И я подумал, что тебе, наверно, тоже грустно-грустно, а потом посмотрел в окно, и чудо — дождь показался мелким и теплым. Да и какое значение имеет дождь, если мы будем в воде?
«Алесь, а в воде дождя нет».
«Ага, об этом открытии я знал еще с детства, поищи другого дурака на такую холодину».
«Алесь, с меня магарыч…»
И Алесь клюнул.
Так помнишь ли ты тот осенний день, Татьяна, когда дождь тихо шелестел над притихшей землей: над травой, над песком, над сонным лесом, а вы с Людкой сидели за столом и вяло перебрасывались в дурака. Я влетел в вашу хату, и ты сказала: «Вот, глянь, Людка, новоявленный Ной…» — наверное, я был мокрый и смешной. Но тогда я совсем не думал, как выгляжу и что делаю, будто какая-то сила заставляла меня что-то делать, что-то говорить…

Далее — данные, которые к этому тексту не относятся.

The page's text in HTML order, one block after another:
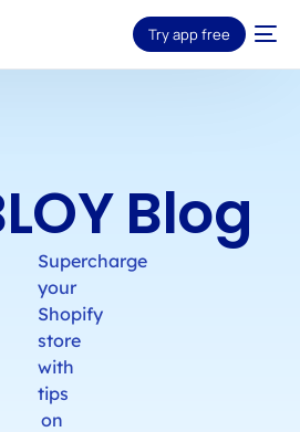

Мы пошли вдвоем варить уху — больше никого не смогли вытащить из теплой хаты, а Алесь сидел за столом, стучал зубами, проклинал осень, глупую идею старика, рыбу, себя и меня. Огонь никак не разгорался, мы по очереди дули на головешки, стали черные от дыма, показывали друг на друга пальцем и смеялись. А в двух шагах, там, где кончался навес, шелестел и шелестел дождь, будто кто-то рассказывал длинную запутанную историю, — казалось, во всем мире шел дождь, и только ты и я смогли спрятаться под навесом, как в Ноевом ковчеге. А потом огонь вспыхнул, и это было неожиданно, как твоя улыбка, которую ждешь, ждешь и начинаешь терять надежду. Помнишь, Татьяна, как неожиданно вспыхнул огонь и сразу же перестал идти дым? Ты закричала: «Ур-раа!» — и это «ур-раа» было каким-то первобытным в своей радости.